Mr. John Redwood (Wokingham): I have declared my interests in the register.

The test I apply to a health policy is this: will it be good for my constituents? I am a strong supporter of the NHS and its principles. I want all my constituents who need health care to get access to it in a timely way. I want them to receive high-quality care that is free at the point of need and use. I regret the way in which such debates are characterised by Labour Members, who make futile and inaccurate attacks on the Conservatives. Many of us are children of the NHS. We have received our care and attention from the NHS when we have needed it. The Conservatives have a long record in government of increasing money to the NHS year after year. We never privatised it or attacked it in the way that Labour Members claim, yet they are still peddling the same old nonsense.

Nor is it the case that Conservative Front-Bench spokesmen are wedded to 20 per cent. cuts across the board. I have seen a comment by the shadow Chief Secretary to the Treasury, who would not be doing his job if he were not looking for ways to improve and reduce spending, that he would like to find examples of wasteful spending that he could cut by 20 per cent. I am happy to recommend one to him from my area. I should like him to get rid of more than 20 per cent. of the regional government that is being foisted upon us. It is totally unnecessary and completely wasteful. I would rather have more nurses and doctors than more bureaucrats in Guildford misrepresenting our views and getting in our way.

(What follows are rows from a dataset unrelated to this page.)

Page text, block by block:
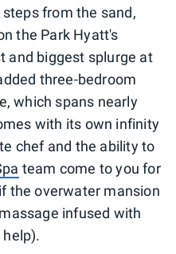
from the sand,
the Park Hyatt's
and biggest splurge at
three-bedroom
which spans nearly
with its own infinity
chef and the ability to
team come to you for
the overwater mansion
infused with
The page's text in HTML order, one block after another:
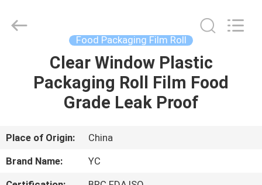
PRODUCTS
ABOUT
US
Printing
Food Packaging Film Roll
Clear Window Plastic
Packaging Roll Film Food
Grade Leak Proof
Place of Origin:
China
Brand Name:
YC
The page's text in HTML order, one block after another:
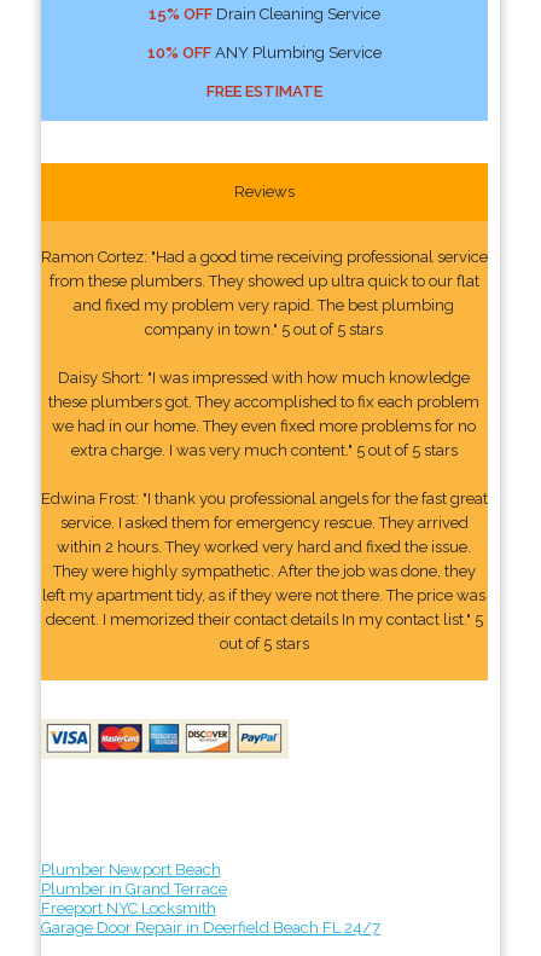
15% OFFDrain Cleaning Service
10% OFFANY Plumbing Service
FREE ESTIMATE
Reviews
Ramon Cortez: "Had a good time receiving professional service
from these plumbers. They showed up ultra quick to our flat
and fixed my problem very rapid. The best plumbing
company in town." 5 out of 5 stars
Daisy Short: "I was impressed with how much knowledge
these plumbers got. They accomplished to fix each problem
we had in our home. They even fixed more problems for no
extra charge. I was very much content." 5 out of 5 stars
Edwina Frost: "I thank you professional angels for the fast great
service. I asked them for emergency rescue. They arrived
within 2 hours. They worked very hard and fixed the issue.
They were highly sympathetic. After the job was done, they
left my apartment tidy, as if they were not there. The price was
decent. I memorized their contact details In my contact list." 5
out of 5 stars
Plumber Newport Beach
Plumber in Grand Terrace
Freeport NYC Locksmith
Garage Door Repair in Deerfield Beach FL 24/7
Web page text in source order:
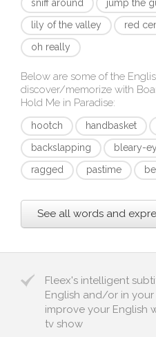
sniff around
jump the
lily of the valley
red
oh really
Below are some of the
discover/memorize with
Hold Me in Paradise:
hootch handbasket
backslapping
bleary-
ragged
pastime
See all words and
Fleex's intelligent
English and/or in
improve your English
tv show
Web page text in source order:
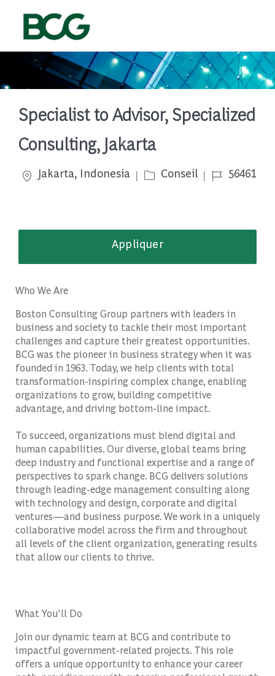
Specialist to Advisor, Specialized
Consulting, Jakarta
Emplacement
Jakarta, Indonesia Catégorie
Conseil Job Id56461
Appliquer
Who We Are
Boston Consulting Group partners with leaders in
business and society to tackle their most important
challenges and capture their greatest opportunities.
BCG was the pioneer in business strategy when it was
founded in 1963. Today, we help clients with total
transformation-inspiring complex change, enabling
organizations to grow, building competitive
advantage, and driving bottom-line impact.
To succeed, organizations must blend digital and
human capabilities. Our diverse, global teams bring
deep industry and functional expertise and a range of
perspectives to spark change. BCG delivers solutions
through leading-edge management consulting along
with technology and design, corporate and digital
ventures—and business purpose. We work in a uniquely
collaborative model across the firm and throughout
all levels of the client organization, generating results
that allow our clients to thrive.
What You'll Do
Join our dynamic team at BCG and contribute to
impactful government-related projects. This role
offers a unique opportunity to enhance your career
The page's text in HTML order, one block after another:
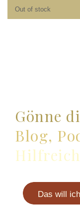
Out of stock
Gönne
Blog,
Das will ich
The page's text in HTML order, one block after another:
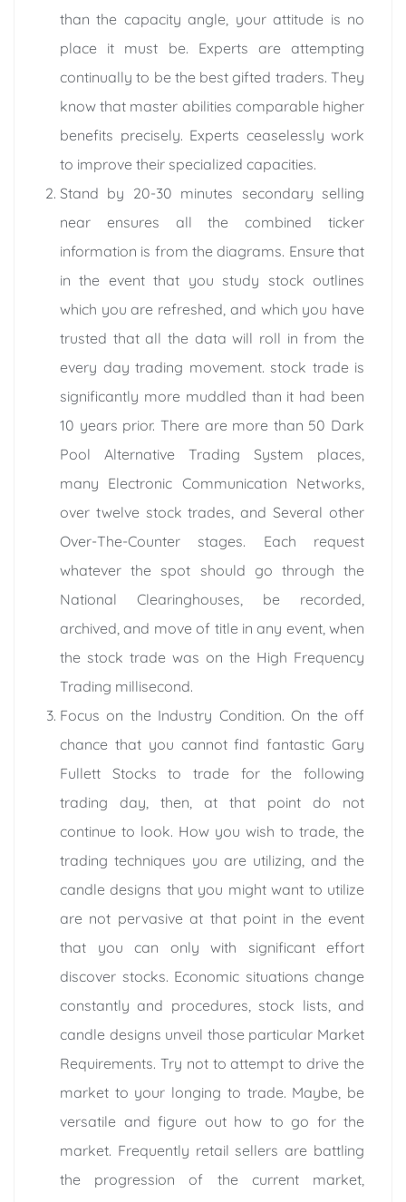
than the capacity angle, your attitude is no
place it must be. Experts are attempting
continually to be the best gifted traders. They
know that master abilities comparable higher
benefits precisely. Experts ceaselessly work
to improve their specialized capacities.
Stand by 20-30 minutes secondary selling
near ensures all the combined ticker
information is from the diagrams. Ensure that
in the event that you study stock outlines
which you are refreshed, and which you have
trusted that all the data will roll in from the
every day trading movement. stock trade is
significantly more muddled than it had been
10 years prior. There are more than 50 Dark
Pool Alternative Trading System places,
many Electronic Communication Networks,
over twelve stock trades, and Several other
Over-The-Counter stages. Each request
whatever the spot should go through the
National Clearinghouses, be recorded,
archived, and move of title in any event, when
the stock trade was on the High Frequency
Trading millisecond.
Focus on the Industry Condition. On the off
chance that you cannot find fantastic Gary
Fullett Stocks to trade for the following
trading day, then, at that point do not
continue to look. How you wish to trade, the
trading techniques you are utilizing, and the
candle designs that you might want to utilize
are not pervasive at that point in the event
that you can only with significant effort
discover stocks. Economic situations change
constantly and procedures, stock lists, and
candle designs unveil those particular Market
Requirements. Try not to attempt to drive the
market to your longing to trade. Maybe, be
versatile and figure out how to go for the
market. Frequently retail sellers are battling
the progression of the current market,

I am delighted that the Royal Berkshire hospital, which serves my constituency and adjacent ones, received substantially larger sums in successive years under Conservative Administrations and has received more money under the Labour Administration. I am confident that when a Conservative Government are elected, they will not cut the amount of money going to that hospital, but that they will accept the budgets they inherit and see the need to continue to increase them, as they always did in the past. I wish that that were common ground between the parties.

Caroline Flint (Don Valley): The right hon. Gentleman says that the 20 per cent. cut in public services proposed by his party over Christmas would not affect the health service. What does he say to the member of the shadow Cabinet quoted in The Sunday Telegraph—

Mr. Burns: It says here.

Caroline Flint: Yes, it does say here, in The Sunday Telegraph of 29 December:


Does not that suggest that some of the 20 per cent. cut will attack public services, including the health service?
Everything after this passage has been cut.